Many people ask me why I use gut strings, which most people view with reverential awe. “What, you use gut strings for jazz too?” or “You use gut strings in the orchestra too? How do you do that?” As if there were only one repertoire suitable for gut strings.

However: without a doubt, the gut is better. 

I started playing the double bass around 1975, teaching myself. Back then, I obviously knew nothing about strings, how to use a bow, jazz, etc. At the time, I liked a sound with a lot of sustain, little attack and a bit of a ’meowing“ quality (today I find it awful). Pickups were few and far between, expensive and had a terrible sound.

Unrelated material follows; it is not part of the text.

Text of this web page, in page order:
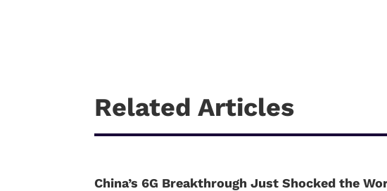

I remember the Polytone, a kind of screw that was installed between the bridge feet, the Barcus Berry, a piezoelectric bar that was attached to the bridge with sticky putty, and the Underwood, a double piezo that was inserted into the folds of the bridge. The latter in particular had a characteristic mid-range, nasal sound with a lot of sustain. 

Anonymous Italian instrument – late 18th century

The strings

But let's get back to strings: the best ones for me were Thomastik Spirocore, strings that sound the same on almost any instrument, which is a good thing if you have a rubbish instrument, but a bad thing if you are lucky enough to own an excellent Italian instrument from the last century.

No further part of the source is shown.